3) Next Steps and a GIF

If the above doesn't resolve the issue, could you elaborate with a screenshot(s) and provide some sample data (removing or replacing any sensitive information); feel free to add data to This Editable Google Sheet (also used in the Report and GIF below).

Google Data Studio Report and a GIF to elaborate on the above:

0
votes

So first of all @Nimantha thank you for getting me much further down the road on solving this and giving me a huge lesson in case statements that is going to help me massively going forward.

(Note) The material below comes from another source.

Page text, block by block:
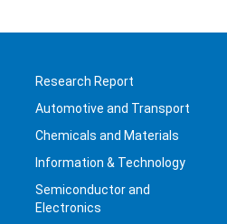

The problem as it turns out was that I have the 'Universal' analytics tag sitting on multiple sites implemented by different tag manager containers. I was defining custom dimensions in the tag containers to pass datalayer information through to google analytics. The problem is that i was passing no value through to the custom dimension to on any of the other domains. This caused the CASE statement to fall over as when a custom dimension value only existed on one domain, it only returned pages from that domain.

To fix this I went to all GA tags across all containers and matched up the custom dimensions, passing in (not set) if I have no actual value to give it. Now in using the CASE statement above by Nimantha I can see all of the pages starting to appear. Just unfortunate they are populating from now forward but at least it works!